Il faut aussi honorer ceux qui sont plus âgés que nous, ainsi que nos bienfaiteurs, nos instituteurs, nos professeurs et tous ceux qui maintiennent l’ordre dans la société.

Ce commandement oblige aussi les parents de s’occuper de leurs enfants. Comme dit l’Apôtre :  « Et vous, pères, n’irritez point vos enfants ; mais ayez soin de bien les élever en les corrigeant, et les instruisant selon le Seigneur. » (Ep. 6,4).

Dans le sixième commande Dieu dit : « Vous ne tuerez pas. » (Ex.20,13). Il ne faut pas tuer. Car vous n’avez pas donné la vie et ne devez pas prendre la vie. Quand commence la vie d’un être humain ? A la conception. L’avortement est jugé comme un meurtre par Dieu. L’Eglise peut exclure quelqu’un de la Communion pendant une longue période pour avoir commit un meurtre. On considère des hormones contraceptives et le dispositif intra-utérin comme des avortements aussi.

Evidement lorsqu’on donne la mort à un ennemi de la patrie que nous défendons, nous ne transgressons pas le sixième commandement. Par contre si nous touons au profit d’une armée qui lance une guerre injuste, comme c’est souvent le cas dans une guerre de conquête par exemple, nous transgressons le commandement de Dieu.

Lorsqu’on a la possibilité de sauver d’une mort certaine son prochain et qu’on le fait pas, on viole la loi du Seigneur. Encore, lorsque par le scandale on dévie notre prochain de la voie droite, l’exposant à la mort spirituelle, nous violons la loi du Seigneur.
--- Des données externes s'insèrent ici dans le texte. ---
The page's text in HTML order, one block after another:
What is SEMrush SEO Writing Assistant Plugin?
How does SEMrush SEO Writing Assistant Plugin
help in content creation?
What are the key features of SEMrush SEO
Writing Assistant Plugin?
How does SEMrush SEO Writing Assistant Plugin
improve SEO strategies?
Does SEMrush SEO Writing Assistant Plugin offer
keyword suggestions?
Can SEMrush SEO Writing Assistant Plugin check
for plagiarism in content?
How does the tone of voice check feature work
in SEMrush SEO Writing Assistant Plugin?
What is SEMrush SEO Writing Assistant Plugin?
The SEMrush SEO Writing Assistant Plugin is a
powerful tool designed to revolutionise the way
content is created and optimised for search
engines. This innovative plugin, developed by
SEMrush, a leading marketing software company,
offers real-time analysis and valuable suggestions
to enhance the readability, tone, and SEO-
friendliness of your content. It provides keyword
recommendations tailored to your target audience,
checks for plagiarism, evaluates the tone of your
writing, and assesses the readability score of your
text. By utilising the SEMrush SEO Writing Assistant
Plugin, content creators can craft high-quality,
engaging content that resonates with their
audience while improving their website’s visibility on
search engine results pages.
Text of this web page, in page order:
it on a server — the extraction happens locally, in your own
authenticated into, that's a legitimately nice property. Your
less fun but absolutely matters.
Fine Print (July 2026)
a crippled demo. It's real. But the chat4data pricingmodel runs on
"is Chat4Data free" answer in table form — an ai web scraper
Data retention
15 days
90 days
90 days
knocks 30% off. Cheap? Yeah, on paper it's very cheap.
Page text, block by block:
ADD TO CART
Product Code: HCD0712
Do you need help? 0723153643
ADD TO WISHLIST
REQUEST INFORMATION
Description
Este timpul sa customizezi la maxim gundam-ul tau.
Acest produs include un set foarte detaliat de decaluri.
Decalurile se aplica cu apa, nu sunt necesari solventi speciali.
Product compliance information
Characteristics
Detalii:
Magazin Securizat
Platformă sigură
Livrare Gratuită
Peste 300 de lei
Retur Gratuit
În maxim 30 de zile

Le sixième commandement nous défend de se fâcher contre son frère. Le Seigneur dit : « Quiconque se fâche contre son frère en répondra au tribunal ; mais s’il dit à son frère : « Crétin ! », il en répondra au Sanhédrin ; et s’il lui dit :  « Renégat ! », il en répondra dans la géhenne de feu. » (Mt. 5,22). Le Seigneur nous interdit d’insulter nos frères, de les scandaliser et de s’irriter avec nos frères et sœurs. En même temps, se mettre en colère contre le péché, à ce qui éloigne des gens de Dieu, est naturel et permis. Car, cette émotion ne détruit pas la personne, son âme et son corps, mais peut lui montrer la bonne voie. Par exemple, il est non simplement permis de châtier ses enfants, il est nécessaire de le faire pour leur éducation. Par contre il ne faut jamais châtier ses enfants dans un état de colère, et il faut châtier toujours dans le but d’enseigner la justice.  
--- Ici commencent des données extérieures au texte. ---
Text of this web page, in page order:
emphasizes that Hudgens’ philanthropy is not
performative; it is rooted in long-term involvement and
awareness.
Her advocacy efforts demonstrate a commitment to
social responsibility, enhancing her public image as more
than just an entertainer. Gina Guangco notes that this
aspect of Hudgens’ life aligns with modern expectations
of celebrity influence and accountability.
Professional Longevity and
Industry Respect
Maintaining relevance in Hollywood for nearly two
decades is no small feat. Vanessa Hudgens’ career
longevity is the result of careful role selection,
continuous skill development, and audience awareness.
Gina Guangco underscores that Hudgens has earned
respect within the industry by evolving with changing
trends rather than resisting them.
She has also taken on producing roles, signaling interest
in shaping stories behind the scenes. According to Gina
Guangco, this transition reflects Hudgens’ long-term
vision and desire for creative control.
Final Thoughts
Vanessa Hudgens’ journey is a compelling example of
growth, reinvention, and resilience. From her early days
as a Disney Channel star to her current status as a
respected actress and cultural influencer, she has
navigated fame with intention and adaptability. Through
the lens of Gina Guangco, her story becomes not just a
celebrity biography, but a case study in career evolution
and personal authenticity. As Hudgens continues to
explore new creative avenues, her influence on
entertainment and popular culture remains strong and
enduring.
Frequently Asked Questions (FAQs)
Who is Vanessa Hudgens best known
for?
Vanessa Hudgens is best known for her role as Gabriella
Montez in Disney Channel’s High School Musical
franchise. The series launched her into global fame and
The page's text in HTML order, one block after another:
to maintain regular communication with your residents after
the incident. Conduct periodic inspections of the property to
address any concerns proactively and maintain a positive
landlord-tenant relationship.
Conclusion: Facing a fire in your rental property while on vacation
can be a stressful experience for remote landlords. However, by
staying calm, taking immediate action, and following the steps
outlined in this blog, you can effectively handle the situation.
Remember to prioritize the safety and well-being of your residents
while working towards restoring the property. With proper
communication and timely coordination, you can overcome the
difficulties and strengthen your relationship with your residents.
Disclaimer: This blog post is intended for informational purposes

Et enfin, le suicide est le meurtre le plus contre nature. Notre vie ne nous appartient pas, comme une propriété absolue, mais à Dieu qui nous l’a donnée, et nous la redemande quand il lui plaît. Les addictions malsaines, telles que la fumée et la drogue, sont une forme du suicide et donc sont aussi une violation de la loi du Seigneur.

« Vous ne commettrez point de fornication. » (Ex. 20,14). Voilà ce que Dieu nous interdit dans le septième commandement. Ceci est le commandement le moins populaire de nos jours. Tout de même celui qui commet l’adultère est coupable devant Dieu d’avoir gravement transgressé la loi. Il commet la fornication et aussi rompe son sermon, ses promesses de mariage. Il est deux fois plus coupable devant Dieu.

Le commandement ne défend pas seulement l’adultère. Jésus Christ dit : « Quiconque regarde une femme pour la désirer a déjà commis, dans son cœur, l’adultère avec elle. » (Mt. 5,28). Il faut donc éviter la fornication même dans nos pensées. Aussi il faut, bien sûr, éviter les films pornographiques, les livres obscènes, etc. On appelle la fornication les relations sexuelles entres personnes non mariées. Deux personnes non liées par le mariage qui entre en relations commettent la fornication, que le commandement défend. On peut aussi être exclu de la communion pour une longue période pour avoir commit ce péché. Quand deux personnes entrent en relations sexuelles ils se réunissent et deviennent un seul être. Pour cela Dieu bénit le mariage une seule fois dans la vie. Il le fait dans le sacrement du mariage. Par contre, si notre époux commet l’adultère et ne repente pas, il faut se divorcer. Car, l’époux coupable nous a souillé, ainsi que notre mariage, en faisant entrer un étranger dans notre union. Cette souillure, qui vient du Diable, passera à nos enfants.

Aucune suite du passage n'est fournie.